Oct. 29, 2004 – Osama bin Laden, surfacing in an appearance obviously timed to influence the U.S. presidential a few days away, releases an elaborate videotape to Arab news station Al Jazeera.

 
In the tape, bin Laden, posed like an icon against a parchment-like backdrop and formally robed and turbaned, delivers a speech warning Americans in general terms: “O American people, I am speaking to tell you about the ideal way to avoid another
Manhattan, about war and its causes and results.”

 
Bin Laden has been seldom mentioned by the administration during the 2004 election campaign.

[n.b.: On September 28, I had published an interview with retired intelligence officer Theodore J. Pahle, for American Reporter. The interview included this Q&A on bin Laden:

"Pahle also feels that the "humint" community is often doing a "fabulous" job, though this view does not entirely include the CIA. "The CIA was not good enough to do it all," Pahle sums up. The CIA is "still very parochial" and "wants all the glory."
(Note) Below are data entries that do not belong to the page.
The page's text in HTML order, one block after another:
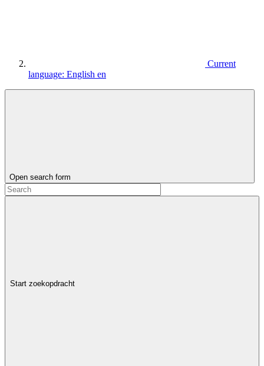
Current
language: English en
Open search form
Start zoekopdracht
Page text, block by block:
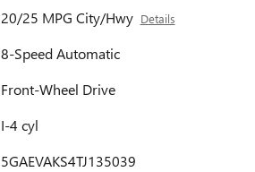
20/25 MPG City/Hwy Details
8-Speed Automatic
Front-Wheel Drive
I-4 cyl
5GAEVAKS4TJ135039
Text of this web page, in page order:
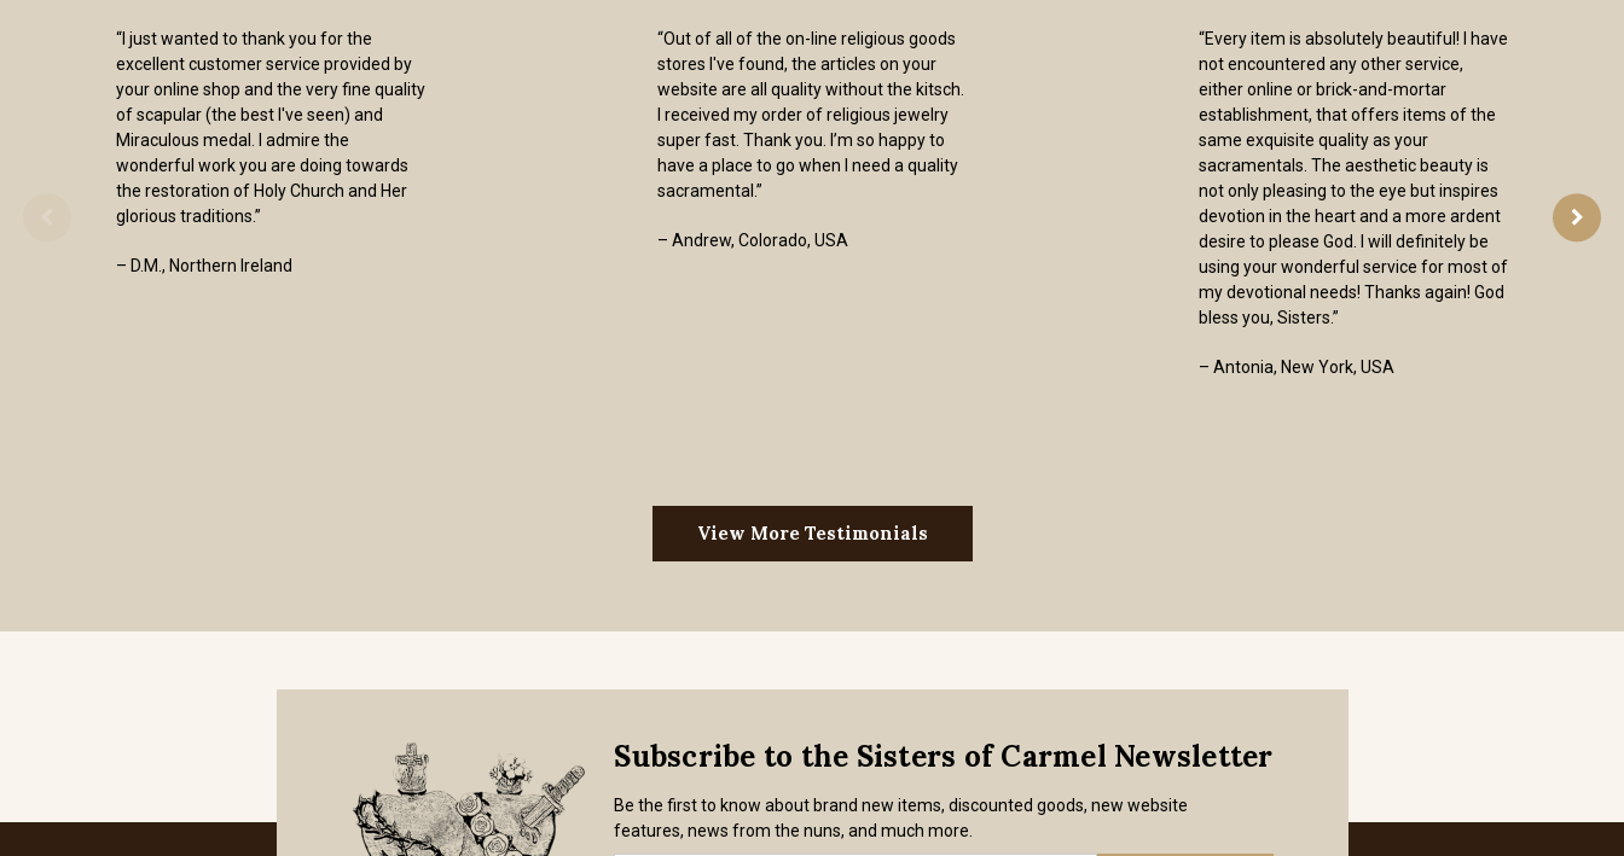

"That's what the hunt for bin Laden is about," he says -- a "CIA rush for glory."

Pahle was interviewed in Washington.

AR: Osama bin Laden is back in the news. Pakistan's Gen. Musharraf, who told more than one news agency in early 2002 that he thought UBL had been killed, directly or indirectly, by the bombing of Bora Bora, Afghanistan, in late 2001, is now saying that bin Laden is still alive. Democratic presidential candidate John F. Kerry and his wife, Theresa Heinz Kerry, recently referred to bin Laden as in hiding. Do you think Osama bin Laden is still alive?
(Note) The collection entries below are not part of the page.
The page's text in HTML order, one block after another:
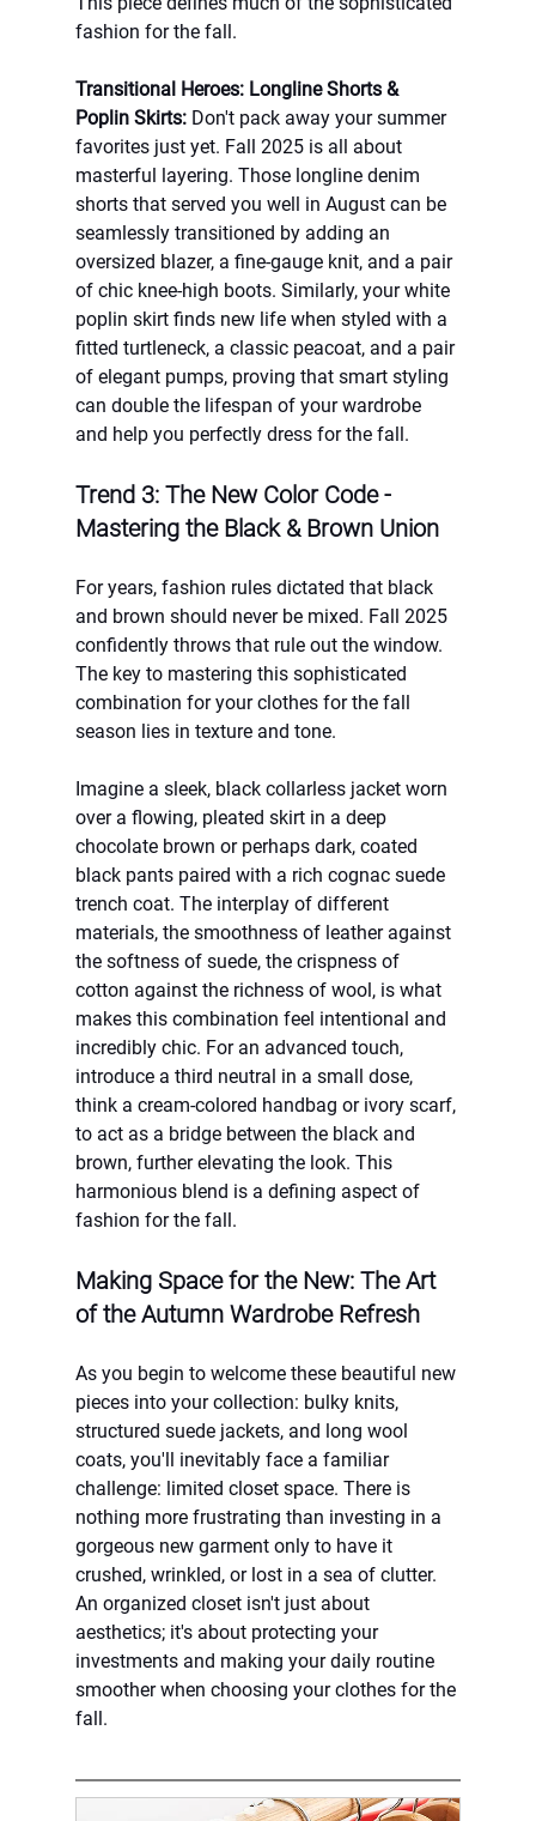
fashion for the fall.
Transitional Heroes: Longline Shorts &
Poplin Skirts: Don't pack away your summer
favorites just yet. Fall 2025 is all about
masterful layering. Those longline denim
shorts that served you well in August can be
seamlessly transitioned by adding an
oversized blazer, a fine-gauge knit, and a pair
of chic knee-high boots. Similarly, your white
poplin skirt finds new life when styled with a
fitted turtleneck, a classic peacoat, and a pair
of elegant pumps, proving that smart styling
can double the lifespan of your wardrobe
and help you perfectly dress for the fall.
Trend 3: The New Color Code -
Mastering the Black & Brown Union
For years, fashion rules dictated that black
and brown should never be mixed. Fall 2025
confidently throws that rule out the window.
The key to mastering this sophisticated
combination for your clothes for the fall
season lies in texture and tone.
Imagine a sleek, black collarless jacket worn
over a flowing, pleated skirt in a deep
chocolate brown or perhaps dark, coated
black pants paired with a rich cognac suede
trench coat. The interplay of different
materials, the smoothness of leather against
the softness of suede, the crispness of
cotton against the richness of wool, is what
makes this combination feel intentional and
incredibly chic. For an advanced touch,
introduce a third neutral in a small dose,
think a cream-colored handbag or ivory scarf,
to act as a bridge between the black and
brown, further elevating the look. This
harmonious blend is a defining aspect of
fashion for the fall.
Making Space for the New: The Art
of the Autumn Wardrobe Refresh
As you begin to welcome these beautiful new
pieces into your collection: bulky knits,
structured suede jackets, and long wool
coats, you'll inevitably face a familiar
challenge: limited closet space. There is
nothing more frustrating than investing in a
gorgeous new garment only to have it
crushed, wrinkled, or lost in a sea of clutter.
An organized closet isn't just about
aesthetics; it's about protecting your
investments and making your daily routine
smoother when choosing your clothes for the
fall.
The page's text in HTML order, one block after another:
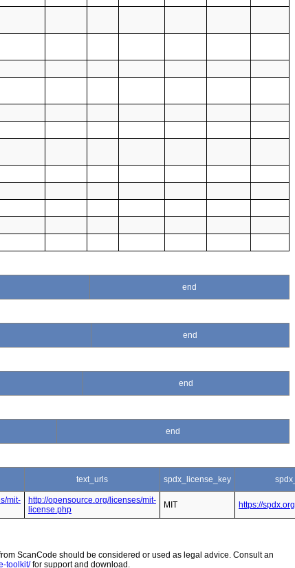
end
end
end
end
text_urls spdx_license_key
mit-
http://opensource.org/licenses/mit-
license.php
MIT https://
ScanCode should be considered or used as legal advice. Consult an
toolkit/for support and download.
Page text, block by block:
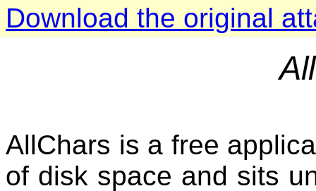
Download the original
AllChars is a free
of disk space and sits

Pahle: "No. I think he died in Tora Bora. Why? Because, by now, his reappearance, which could have been easily confirmed without compromising his location -- he's smart, he would have been easily able to do that -- would have been a terrible blow to American recovery after 9/11."

"To have Osama bin Laden reappear and say, 'I'm still alive, and I'm coming back!' Would have been absolutely devastating to the American economy," he said."
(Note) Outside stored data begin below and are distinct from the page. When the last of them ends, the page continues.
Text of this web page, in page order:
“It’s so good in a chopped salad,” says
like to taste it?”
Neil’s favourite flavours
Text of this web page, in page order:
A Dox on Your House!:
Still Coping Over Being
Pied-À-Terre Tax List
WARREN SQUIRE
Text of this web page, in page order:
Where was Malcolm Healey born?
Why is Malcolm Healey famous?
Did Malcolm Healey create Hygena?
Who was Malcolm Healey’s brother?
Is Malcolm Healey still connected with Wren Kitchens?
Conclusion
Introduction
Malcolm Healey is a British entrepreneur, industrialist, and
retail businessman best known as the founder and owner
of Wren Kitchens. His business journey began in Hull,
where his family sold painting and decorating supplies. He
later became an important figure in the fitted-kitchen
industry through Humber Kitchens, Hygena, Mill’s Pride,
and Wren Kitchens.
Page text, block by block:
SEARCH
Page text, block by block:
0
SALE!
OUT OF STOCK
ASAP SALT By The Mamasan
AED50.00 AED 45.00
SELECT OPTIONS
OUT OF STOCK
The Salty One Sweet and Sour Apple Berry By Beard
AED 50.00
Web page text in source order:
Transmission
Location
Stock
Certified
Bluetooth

The factors in bin Laden's decision to make an abrupt appearance--assuming it was his decision--are not known. He was obviously online, and his videotape showed strong concern for appearances. He gave every sign of having been reading his own press. Naturally, I wd hope that my own article was not among the influences in bin Laden's flawed interpretation of the West.

It wd be incomparably worse to have in any way influenced the administration to attack the city of Fallujah so horribly. That would be a truly suicidal nightmare. There is already such a deep weight of sadness.]